In 1975, Doucet received an NEA Folk Arts Apprenticeship Grant to study Cajun fiddle styles from masters such as Varise Conner, Hector Duhon, Canray Fontenot, Lionel LeLeux, and Dennis McGee.

In 2005 Doucet received a National Heritage Fellowship awarded by the National Endowment for the Arts, which is the United States' highest honor in the folk and traditional arts.
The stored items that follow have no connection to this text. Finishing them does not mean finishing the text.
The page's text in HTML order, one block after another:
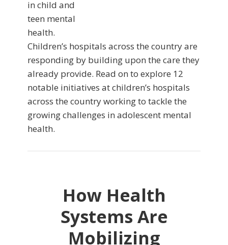
in child and
teen mental
health.
Children’s hospitals across the country are
responding by building upon the care they
already provide. Read on to explore 12
notable initiatives at children’s hospitals
across the country working to tackle the
growing challenges in adolescent mental
health.
How Health
Systems Are
Mobilizing
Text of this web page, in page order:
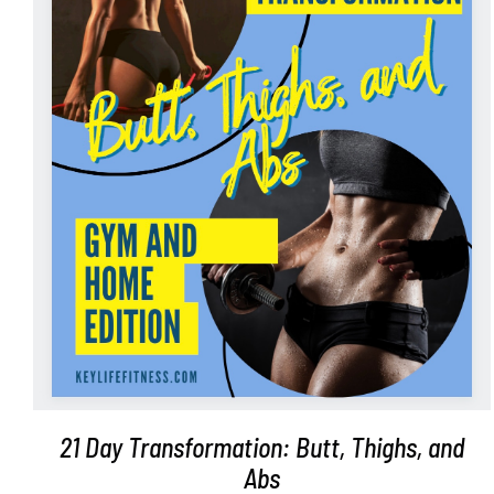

Two years later, he was named a USA Collins Family Foundation Fellow and awarded a $50,000 grant by United States Artists, a public charity that supports and promotes the work of American artists.

==Discography==
- Cajun Jam Sessions (Arhoolie, 1983)
- Dit Beausoleil (Arhoolie, 1983)
- Parlez-Nous a Boire (Arhoolie, 1984)
- Christmas Bayou (Swallow, 1986)
- Allons a Lafayette (Arhoolie, 1988)
- Hot Chili Mama (Arhoolie, 1988)
- Michael Doucet & Cajun Brew (Rounder, 1988)
- Beau Solo (Arhoolie, 1989)
- Déjá Vu (Swallow, 1991)
- Le Hoogie Boogie: Louisiana French Music for Children (Rounder, 1992)
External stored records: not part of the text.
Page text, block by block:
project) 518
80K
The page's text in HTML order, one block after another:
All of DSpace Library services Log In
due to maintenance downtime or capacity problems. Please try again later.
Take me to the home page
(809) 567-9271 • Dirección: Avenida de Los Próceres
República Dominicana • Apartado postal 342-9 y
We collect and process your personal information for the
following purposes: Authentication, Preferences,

- Fiddlers 4 (Compass, 2002)
- From Now On (Smithsonian Folkways, 2008)
- Alligator Purse (Yep Roc, 2009)
- Live at the 2008 New Orleans Jazz & Heritage Festival (MunckMix, 2009)
- Belizaire the Cajun (soundtrack) (Arhoolie, 2011)
- From Bamako to Carencro (Compass, 2013)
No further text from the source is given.